Certainement, mais c’est inévitable, et probablement souhaitable : des milliers de chercheurs dans le monde entier nourrissent constamment les progrès technologiques, qui n’ont pas de frontière et se partagent en quelques jours. Qui voudrait que le système judiciaire réponde en temps réel à ce torrent de nouveautés ?
Pour évoluer, le droit doit d’abord comprendre ce qui est en jeu dans le domaine technologique, puis trouver un consensus le plus large possible sur la façon de s’adapter à un état de l’art nécessairement déjà obsolète au moment où il aura été traité. Ce constat ne signifie pas que des progrès soient impossibles. On pourrait certainement raccourcir grandement la première étape de compréhension en faisant collaborer plus étroitement juristes et mathématiciens.
Quand le monde des mathématiques et celui du droit collaborent, qui fait le premier pas ?
Les mathématiciens, incontestablement. Il ne s’agit pas d’établir une prééminence, mais il est bien plus facile pour un mathématicien de se familiariser avec des concepts juridiques de base qu’à un juriste d’apprivoiser le langage mathématique. Une fois ce premier pas fait, il est possible de mettre en lumière, ensemble, des concepts étonnamment communs : par exemple la parenté entre jurisprudence et filtration d’un processus stochastique, qui permet de fonder une modélisation sur des bases solides.
Pourquoi faut-il préférer le terme de jurimétrie à celui de justice prédictive ?
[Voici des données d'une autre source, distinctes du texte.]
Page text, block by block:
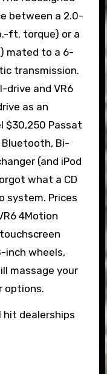
between a 2.0-
ft. torque) or a
mated to a 6-
transmission.
drive and VR6
as an
$30,250 Passat
Bi-
(and iPod
what a CD
system. Prices
4Motion
inch wheels,
massage your
options.
hit dealerships

Justice prédictive est un terme assez effrayant quand on y réfléchit, car en réalité on parle de justice prescriptive : si la machine peut prédire le droit, elle va rapidement le prescrire. Je peine à comprendre comment cette expression s’est imposée, sauf à penser qu’elle a été agitée comme un épouvantail. Le terme de jurimétrie, quant à lui, n’est pas nouveau : ce concept a été introduit à Chicago et a été beaucoup étudié en France, par exemple par Lucien Mehl dans les années 70. Plus neutre et scientifique, il décrit assez bien une partie de l’activité de Case Law Analytics.
Comment lutter contre la quasi-absence de formation scientifique des professionnels du droit ?
C’est difficile à mon avis. Chez Case Law Analytics, chacun de nos juristes, qui sont au cœur de la conception de nos modèles, possède un esprit scientifique, et tous comprennent dans le principe les concepts manipulés par les mathématiciens. Pour nous en assurer, nous faisons passer lors des recrutements des tests similaires à ceux auxquels sont soumis les étudiants américains en droit, les fameux LSAT, qui mesurent en particulier les capacités de raisonnement analytique et logique.
Mais il est incontestable que l’on peut être un juriste de tout premier plan sans avoir de bons résultats à de tels tests. Cela dit, insérer une formation très concrète à l’usage des nouvelles technologies dans les cursus de droit semble une nécessité. Chez Case Law Analytics, dont une forte proportion de membres vient du monde universitaire, s’investir dans l’enseignement est une évidence et nous intervenons par exemple dans la formation continue des magistrats et dans celle des avocats, dans des écoles d’avocats, des masters de droit en université et au sein de divers barreaux.
Comment est-ce que les professionnels du droit réagissent face à ces nouveaux outils ?
Cela dépend des professionnels. Les assureurs ont tout de suite compris l’intérêt d’une modélisation qui permet de provisionner finement les risques judiciaires : une partie de ce que Case Law Analytics propose revient de fait à une approche actuarielle du droit. Les directions juridiques ont mis un peu plus de temps à appréhender les bénéfices qu’elles pouvaient en tirer, mais elles ont rapidement appris à pratiquer des simulations sur leurs dossiers afin de définir la meilleure stratégie aussi bien en demande qu’en défense. Chez les avocats, l’adoption est plus clivée, mais une proportion grandissante s’approprie le dialogue qui s’instaure petit à petit avec l’intelligence artificielle.